Elements of Dihedral Groups Is there an elegant way of showing that the elements of a dihedral group are only rotations and reflections? Specifically, I'm having trouble convincing myself that a composition of a rotation and a reflection must always result in either a rotation or reflection.
 A: One can show that for integers $n > 1$ the (matrix) subgroup $G \leq GL(2, \Bbb R)$ with elements
$$\pmatrix{\frac{\cos 2 \pi k}{n} & \mp\frac{\sin 2 \pi k}{n} \\ \frac{\sin 2 \pi k}{n} & \pm\frac{\cos 2 \pi k}{n}}$$
is isomorphic to the dihedral group $D_{2n}$ of order $2n$. (Hence the map $D_{2 n} \to GL(2, \Bbb R)$ is a faithful representation of $D_{2n}$.) In particular, this is actually a subgroup of the orthogonal group $O(2, \Bbb R)$, and so the elements of this group can be identified by with the linear transformations of the plane that preserve the standard inner product; these are precisely the rotations (given by taking $\pm$ to be $+$ in the above) and the reflections ($-$).

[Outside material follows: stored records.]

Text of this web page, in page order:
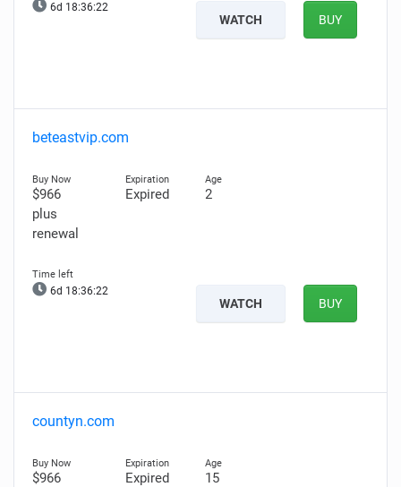
6d 18:36:21
WATCH BUY
beteastvip.com
$966
plus
renewal
Expired 2
6d 18:36:21
WATCH BUY
countyn.com
$966
Expired 15
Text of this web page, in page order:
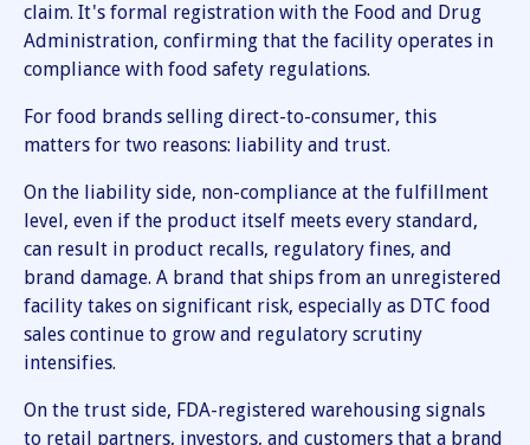
claim. It's formal registration with the Food and Drug
Administration, confirming that the facility operates in
compliance with food safety regulations.
For food brands selling direct-to-consumer, this
matters for two reasons: liability and trust.
On the liability side, non-compliance at the fulfillment
level, even if the product itself meets every standard,
can result in product recalls, regulatory fines, and
brand damage. A brand that ships from an unregistered
facility takes on significant risk, especially as DTC food
sales continue to grow and regulatory scrutiny
intensifies.
On the trust side, FDA-registered warehousing signals
to retail partners, investors, and customers that a brand
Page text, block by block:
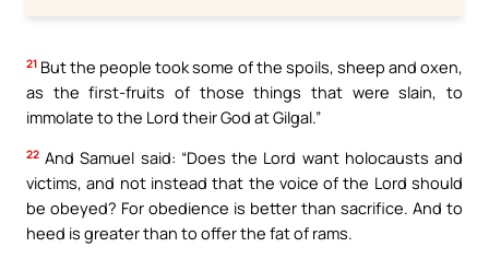
21 But the people took some of the spoils, sheep and oxen,
as the first-fruits of those things that were slain, to
immolate to the Lord their God at Gilgal.”
22 And Samuel said: “Does the Lord want holocausts and
victims, and not instead that the voice of the Lord should
be obeyed? For obedience is better than sacrifice. And to
heed is greater than to offer the fat of rams.
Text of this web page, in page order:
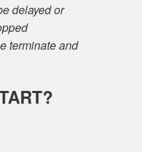
delayed or
terminate and
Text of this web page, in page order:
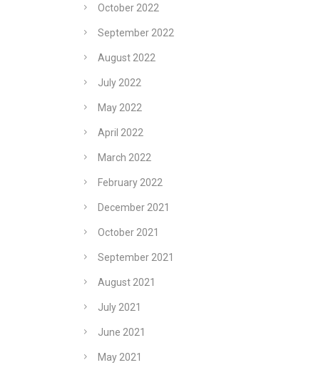
October 2022
September 2022
August 2022
July 2022
May 2022
April 2022
March 2022
February 2022
December 2021
October 2021
September 2021
August 2021
July 2021
June 2021
May 2021
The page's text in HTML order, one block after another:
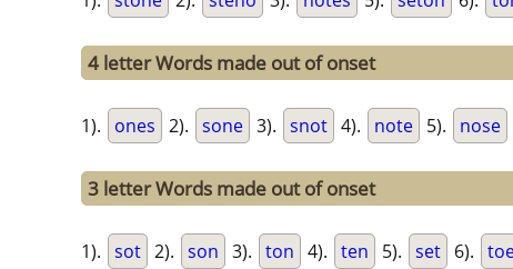
4 letter Words made out of onset
1). ones 2). sone 3). snot 4). note 5). nose
3 letter Words made out of onset
1). sot 2). son 3). ton 4). ten 5). set 6).

With this representation in hand, it's easy to check (either directly, by multiplying generic elements of $G$, or using that $\det G \to \Bbb R^*$ is a group homomorphism) that the product of a rotation and a reflection (in either order) is a reflection.
A: Here is a somewhat more synthetic answer to the question.
Given a rotation $f \in \text{Isom}(\mathbb{E}^2)$ and a reflection $g \in  \text{Isom}(\mathbb{E}^2)$, it is not generally true that the composition $g \circ f$ is a pure reflection. That composition is either a pure reflection or a glide reflection, and the latter occurs if and only if $f$ is a rotation through angle $\pi$ and its center of rotation does not lie on the reflection line of $g$. But that cannot happen if $f,g$ are elements of a standard dihedral subgroup of $\text{Isom}(\mathbb{E}^2)$, because all elements of the subgroup share a common fixed point.